The regulatory domain of CTP: phosphocholine cytidylyltransferase (CCT): structure, membrane interactions, and similarity to α-synuclein.

α-Synuclein, a synaptic vesicle protein whose mis-folding is linked to Parkinson’s Disease, and CTP:phosphocholine cytidylyltransferase (CCT), a key regulatory enzyme in phosphatidylcholine synthesis, share a common structure and function. Both contain lipid-inducible, amphipathic helical (AH) membrane binding motifs followed by unstructured acidic tails.
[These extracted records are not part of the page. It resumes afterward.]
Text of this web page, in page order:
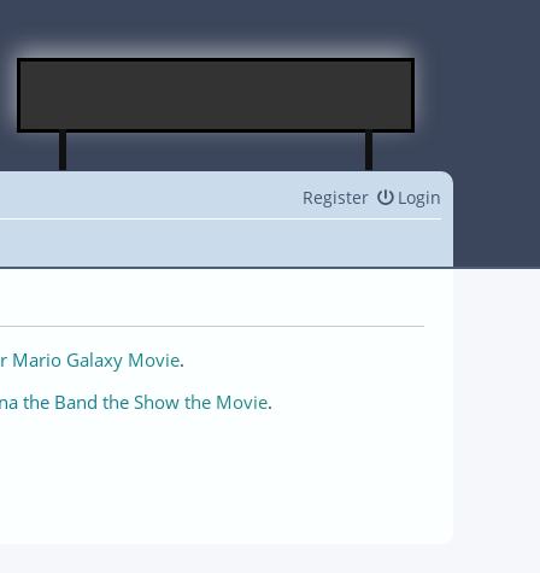
Login
Register
Mario Galaxy Movie.
the Band the Show the Movie.
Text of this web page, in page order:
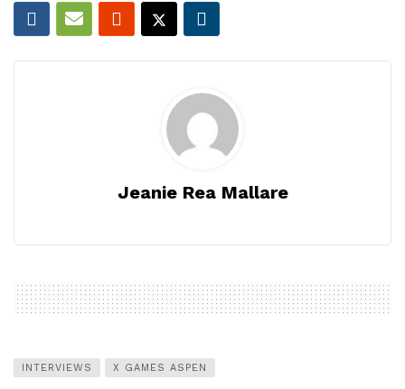
Jeanie Rea Mallare
INTERVIEWS X GAMES ASPEN
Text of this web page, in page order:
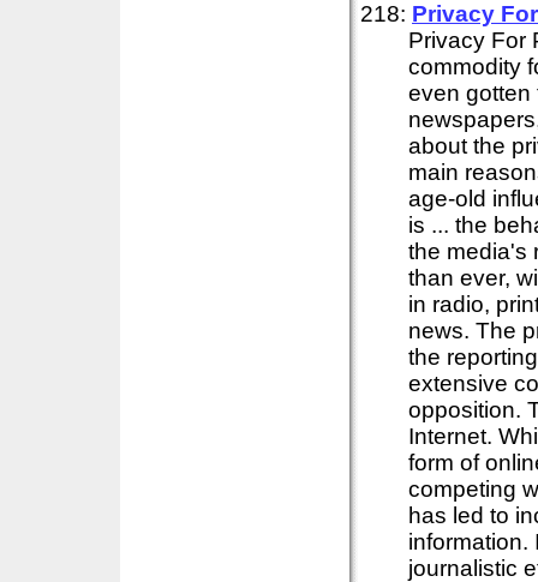
218: Privacy
Privacy For
commodity
even gotten
about the
main
age-old
is ... the
the media's
than ever,
in radio,
news. The
the
extensive
opposition.
Internet.
form of
competing
has led to
information.
journalistic
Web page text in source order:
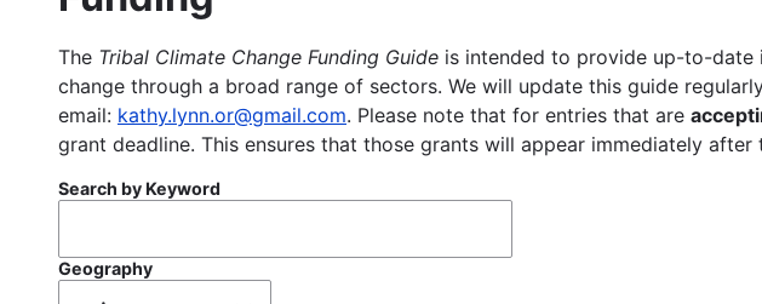
The Tribal Climate Change Funding Guide is intended to provide up-to-date
change through a broad range of sectors. We will update this guide
email: kathy.lynn.or@gmail.com. Please note that for entries that are
grant deadline. This ensures that those grants will appear immediately
Search by Keyword
Geography
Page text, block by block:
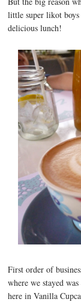
little super likot
delicious lunch!
First order of
where we stayed
here in Vanilla
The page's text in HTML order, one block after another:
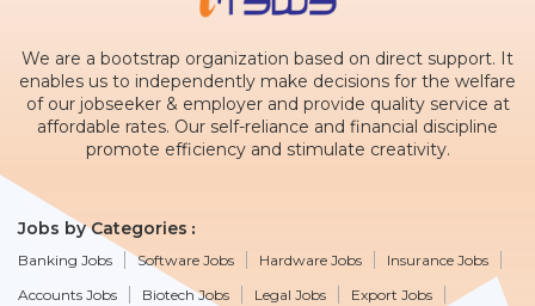
We are a bootstrap organization based on direct support. It
enables us to independently make decisions for the welfare
of our jobseeker & employer and provide quality service at
affordable rates. Our self-reliance and financial discipline
promote efficiency and stimulate creativity.
Jobs by Categories
Banking Jobs Software Jobs Hardware Jobs
Insurance Jobs
Accounts Jobs
Biotech Jobs Legal Jobs
Export Jobs
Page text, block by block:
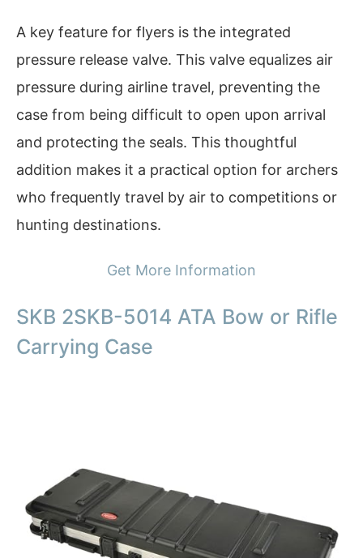
A key feature for flyers is the integrated
pressure release valve. This valve equalizes air
pressure during airline travel, preventing the
case from being difficult to open upon arrival
and protecting the seals. This thoughtful
addition makes it a practical option for archers
who frequently travel by air to competitions or
hunting destinations.
Get More Information
SKB 2SKB-5014 ATA Bow or Rifle
Carrying Case

Circular dichroism and tryptophan fluorescence studies comparing membrane-binding properties showed that α-synuclein has weaker affinity for anionic phospholipids than CCT tail regions, and a more stringent lipid compositional selectivity for binding. This may reflect the lower propensity of α-synuclein for helical conformation. However, both proteins can penetrate the lipid bilayer to a similar depth. A phospho-mimic version of the CCT-tail had lower α-helicity than wildtype CCT upon membrane binding, suggesting phosphorylation affects the secondary structure of the adjacent AH domain. These studies provide a foundation for exploring the usefulness of CCT-tails to promote the α-helical character of α-synuclein, thus promoting its non-toxic folding pathway.